Jack Zisfain is putting the finishing touches on one of four fashion lines he’s designing for a runway show this Spring. He’s also designing the set pieces. Two big jobs for the Taft Charter High School senior who also has to juggle taking finals and applying to college.  

“I think the most important thing I’ve learned is to plan,” he says.

Not the first skill you think of when you sign up for a fashion class but this one is designed to be different.

“Although I don’t have a problem with programs where everybody makes an apron, I treat my program differently,” said Zisfain.  

Eileen Capinha-Viadero came to the classroom after working in the fashion industry. The first thing she noticed was that students who are about to enter the real world didn’t know how to act professionally. 

“So I really made it a mission to teach them about how to be on the job,” said Capinha-Viadero.

Whatever that job might be. Students handle every stitch of the annual fashion show including set design, hair design, even publicity.  

“She encourages people to do what they are good at. She doesn’t put people in their own jobs. People choose their jobs based off what they excel in,” says Zisfain.  
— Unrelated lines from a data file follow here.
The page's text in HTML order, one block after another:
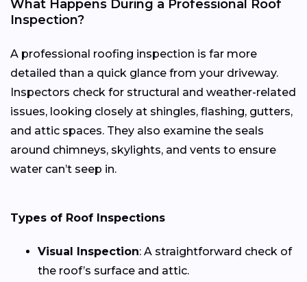
What Happens During a Professional Roof
Inspection?
A professional roofing inspection is far more
detailed than a quick glance from your driveway.
Inspectors check for structural and weather-related
issues, looking closely at shingles, flashing, gutters,
and attic spaces. They also examine the seals
around chimneys, skylights, and vents to ensure
water can’t seep in.
Types of Roof Inspections
Visual Inspection: A straightforward check of
the roof’s surface and attic.
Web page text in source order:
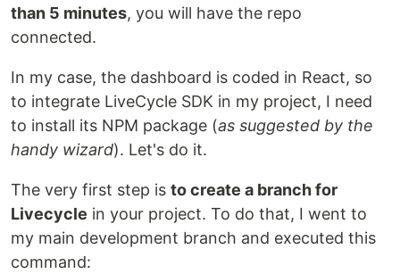
than 5 minutes, you will have the repo
connected.
In my case, the dashboard is coded in React, so
to integrate LiveCycle SDK in my project, I need
to install its NPM package (as suggested by the
handy wizard). Let's do it.
The very first step is to create a branch for
Livecycle in your project. To do that, I went to
my main development branch and executed this
command:
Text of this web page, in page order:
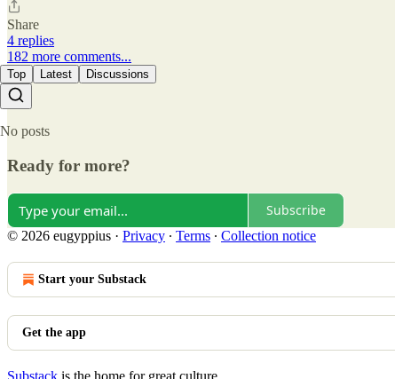
Share
4 replies
182 more comments...
Top Latest Discussions
No posts
Ready for more?
Subscribe
© 2026 eugyppius · Privacy ∙ Terms ∙ Collection notice
Start your Substack
Get the app
Substack is the home for great culture
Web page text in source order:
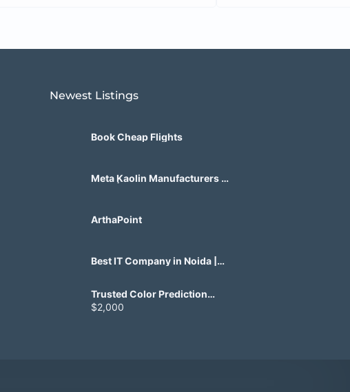
Newest Listings​
Book Cheap Flights
Meta Kaolin Manufacturers in
ArthaPoint
Best IT Company in Noida |
Trusted Color Prediction
Game Development for
Gaming Startups
$2,000
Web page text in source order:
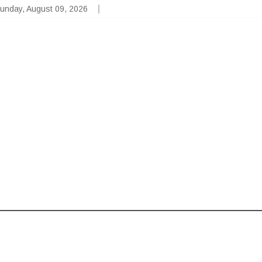
August 09, 2026
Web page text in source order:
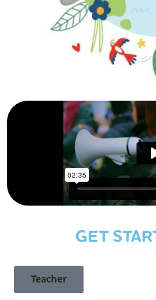
GET
Teacher
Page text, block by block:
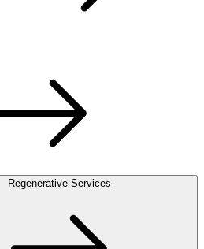
Regenerative Services
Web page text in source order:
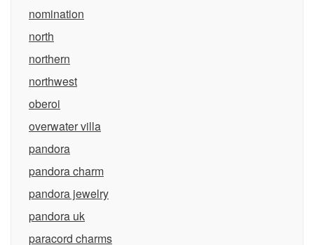
nomination
north
northern
northwest
oberoi
overwater villa
pandora
pandora charm
pandora jewelry
pandora uk
paracord charms
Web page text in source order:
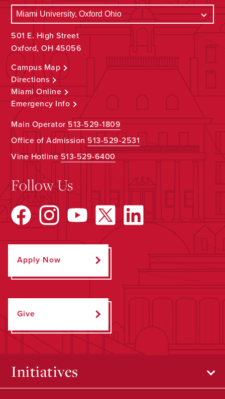
501 E. High Street
Oxford, OH 45056
Campus Map
Directions
Miami Online
Emergency Info
Main Operator513-529-1809
Office of Admission 513-529-2531
Vine Hotline513-529-6400
Follow Us
Apply Now
Give
Initiatives
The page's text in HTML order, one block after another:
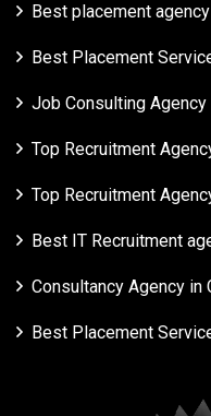
Best placement
Best Placement
Job Consulting Agency
Top Recruitment
Top Recruitment
Best IT Recruitment
Consultancy Agency in
Best Placement
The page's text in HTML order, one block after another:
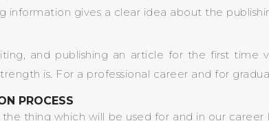
gives a clear idea about the
and publishing an article for the first
is. For a professional career and for
PROCESS
the thing which will be used for and in our
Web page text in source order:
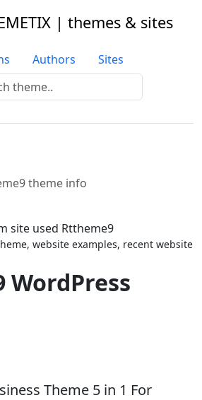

The program, which Capinha-Viadero co-founded with another teach, Kathy West, is run like a business. In fact it includes a business, a thrift store called L-atelier, staffed by students and open to the public. Here they learn budgeting, retail skills and perhaps the most vital skill of all . . .  

“How to collaborate so that they could be ready for the real world, and business, not just the fashion world, but any business that they could go on,” said Capinha-Viadero. 

Her class is a Regional Occupational Program and it’s open to students of all abilities. No matter their background or talents, she has the same big designs for them.

“I want them to be able to take care of themselves when they graduate. That’s the most important thing,” says Capinha-Viadero.

“She’s like the fashion mother. She’s constantly making her kids grow and leave the nest and do great things,” says Zisfain.

All while weaving in the skills she taught them along the way.